From Bloomberg News
The retail market for women who prefer to dress conservatively could be worth more than $350 billion in two years.
The first time Maria Alia wore a hijab was her first day as a freshman at Baker High School in Mobile, Ala. Her father is Sunni Muslim, and all the women in her family wore a head covering, including her Puerto Rican mother. Alia loved clothes, but she never saw anyone who looked like her on style blogs or in magazines. In high fashion, “beautiful” has rarely been depicted as a hijab-wearing Muslim.
Once she started posting selfies to her Instagram account, however, other Muslim girls started reaching out to her, asking for tips. Alia, now 26, has more than 400,000 followers on Instagram, making her one of the platform’s popular “modest fashion” influencers. She’s been hired by Tiffany, Giorgio Armani, H&M, and other brands, often wearing a headscarf printed in a riot of colors or patterns. Sometimes she’ll wear a long Carolina Herrera dress; other days she’ll pair jeans with Nike M2K Tekno sneakers. She’s one of several online stars who, in the last two years, have turned “modest fashion” into the unlikeliest buzzword since “fanny pack.”

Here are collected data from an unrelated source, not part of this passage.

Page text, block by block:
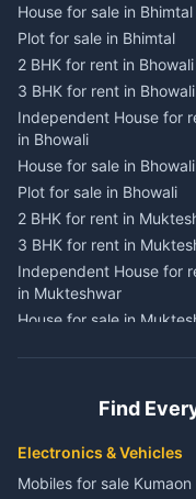
House for sale in
Plot for sale in Dwarahat
2 BHK for rent in
Chaukhutiya
3 BHK for rent in
Chaukhutiya
Independent House for
in Chaukhutiya
House for sale in
Chaukhutiya
Plot for sale in
2 BHK for rent in
3 BHK for rent in
in Someshwar
Plot for sale in
2 BHK for rent in Jainti
Independent House for
House for sale in Bhimtal
Plot for sale in Bhimtal
2 BHK for rent in Bhowali
3 BHK for rent in Bhowali
Independent House for
in Bhowali
House for sale in Bhowali
Plot for sale in Bhowali
2 BHK for rent in
3 BHK for rent in
Independent House for
in Mukteshwar
House for sale in
3 BHK for rent in
Independent House for
in Kaladhungi
House for sale in
Find
Electronics & Vehicles
Mobiles for sale Kumaon
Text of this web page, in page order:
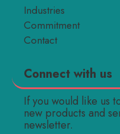
Industries
Commitment
Contact
Connect with us
If you would like us
new products and
newsletter.
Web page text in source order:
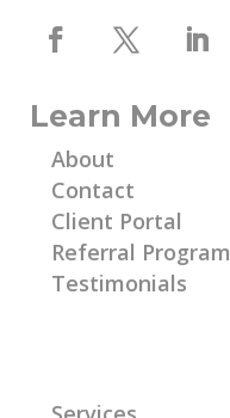
Learn More
About
Contact
Client Portal
Referral Program
Testimonials
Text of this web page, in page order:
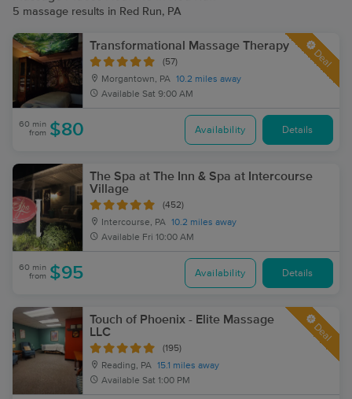
5 massage results in Red Run, PA
Transformational Massage Therapy
(57)
Morgantown, PA 10.2 miles away
Available Sat 9:00 AM
Deal
60 min
from $80 Availability Details
The Spa at The Inn & Spa at Intercourse
Village
(452)
Intercourse, PA 10.2 miles away
Available Fri 10:00 AM
60 min
from $95 Availability Details
Touch of Phoenix - Elite Massage
LLC
(195)
Reading, PA 15.1 miles away
Available Sat 1:00 PM
Deal
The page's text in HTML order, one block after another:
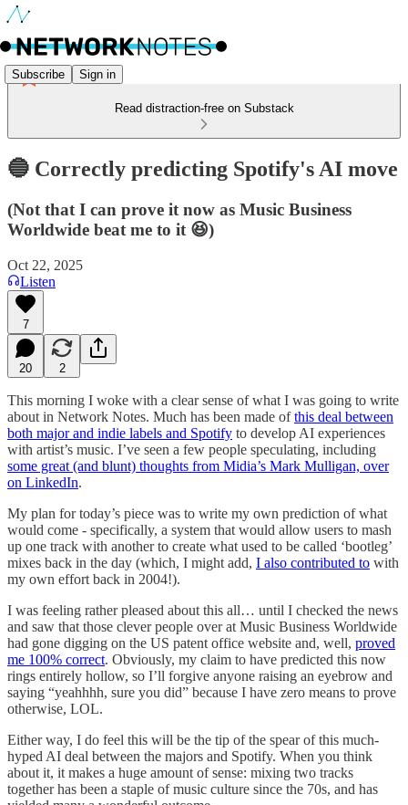
Subscribe Sign in
Read distraction-free on Substack
🔵 Correctly predicting Spotify's AI move
(Not that I can prove it now as Music Business
Worldwide beat me to it 😆)
Oct 22, 2025
Listen
7
20 2
This morning I woke with a clear sense of what I was going to write
about in Network Notes. Much has been made ofthis deal between
both major and indie labels and Spotify to develop AI experiences
with artist’s music. I’ve seen a few people speculating, including
some great (and blunt) thoughts from Midia’s Mark Mulligan, over
on LinkedIn.
My plan for today’s piece was to write my own prediction of what
would come - specifically, a system that would allow users to mash
up one track with another to create what used to be called ‘bootleg’
mixes back in the day (which, I might add, I also contributed to with
my own effort back in 2004!).
I was feeling rather pleased about this all… until I checked the news
and saw that those clever people over at Music Business Worldwide
had gone digging on the US patent office website and, well, proved
me 100% correct. Obviously, my claim to have predicted this now
rings entirely hollow, so I’ll forgive anyone raising an eyebrow and
saying “yeahhhh, sure you did” because I have zero means to prove
otherwise, LOL.
Either way, I do feel this will be the tip of the spear of this much-
hyped AI deal between the majors and Spotify. When you think
about it, it makes a huge amount of sense: mixing two tracks
together has been a staple of music culture since the 70s, and has
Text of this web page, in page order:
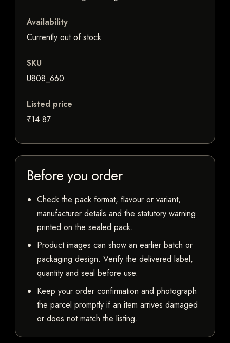
Availability
Currently out of stock
SKU
U808_660
Listed price
₹14.87
Before you order
Check the pack format, flavour or variant,
manufacturer details and the statutory warning
printed on the sealed pack.
Product images can show an earlier batch or
packaging design. Verify the delivered label,
quantity and seal before use.
Keep your order confirmation and photograph
the parcel promptly if an item arrives damaged
or does not match the listing.

The style is as old as Adam and Eve, but it’s newly cool. “Everyone has their own interpretation of modesty,” Alia says. “But this idea that it’s just a very plain, no adornment, humble way of dressing—that was some other person’s definition.”

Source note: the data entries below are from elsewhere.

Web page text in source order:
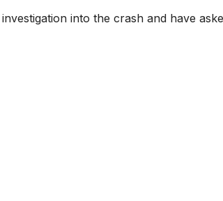
into the crash and have
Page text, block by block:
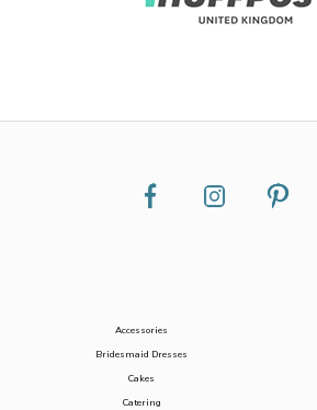
Accessories
Bridesmaid Dresses
Cakes
Catering
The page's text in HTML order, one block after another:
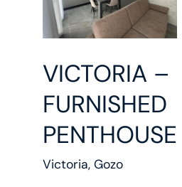
VICTORIA –
FURNISHED
PENTHOUSE
Victoria, Gozo
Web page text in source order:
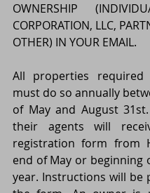
OWNERSHIP
CORPORATION, LLC,
OTHER) IN YOUR EMAIL.
All properties
must do so annually
of May and August
their agents will
registration form from
end of May or beginning
year. Instructions will be
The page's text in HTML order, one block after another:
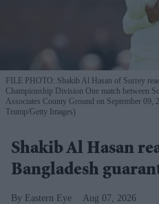
FILE PHOTO: Shakib Al Hasan of Surrey
Championship Division One match between
Associates County Ground on September 09,
Trump/Getty Images)
Shakib Al Hasan
Bangladesh
Eastern Eye Aug 07, 2026
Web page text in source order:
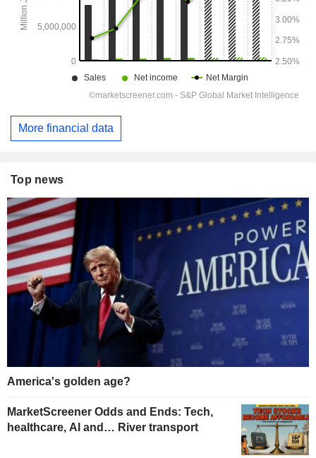
More financial data
Top news
America's golden age?
MarketScreener Odds and Ends: Tech,
healthcare, AI and… River transport
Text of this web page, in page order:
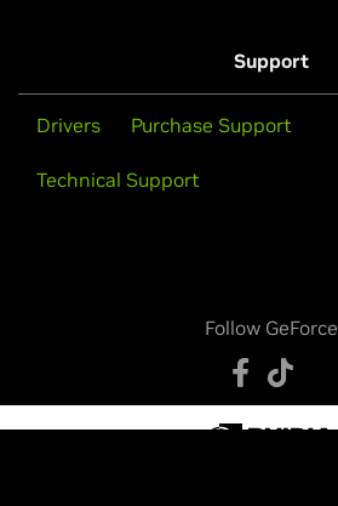
Support
Drivers Purchase Support
Technical Support
Follow GeForce

In an industry where putting a black model on the cover of a fashion magazine still counts as news, the huge followings of stylish Muslim women such as Alia have given brands the courage to think beyond primarily white, waiflike images and embrace a broader range of bodies and cultures. “Social media formulated a new ‘cool kid’ in society,” says Alia Khan, chairwoman of the Dubai-based Islamic Fashion and Design Council. “Now the modest woman has a community. She no longer has to feel like she is alone.”
One of the coolest of these new cool kids is Muslim model Halima Aden(780,000 Instagram followers). After she won notice for wearing a hijab and burkini in the Miss Minnesota USA beauty pageant two years ago, she’s appeared on 10 magazine covers, including British Vogue and Allure. “I have women messaging me on social media every day thanking me for essentially, in their eyes, making modest clothing cool,” says Aden, who was born in a Kenyan refugee camp. “I never knew a black, hijab-wearing Muslim woman could be in high fashion. It’s hard to visualize something you haven’t seen before.”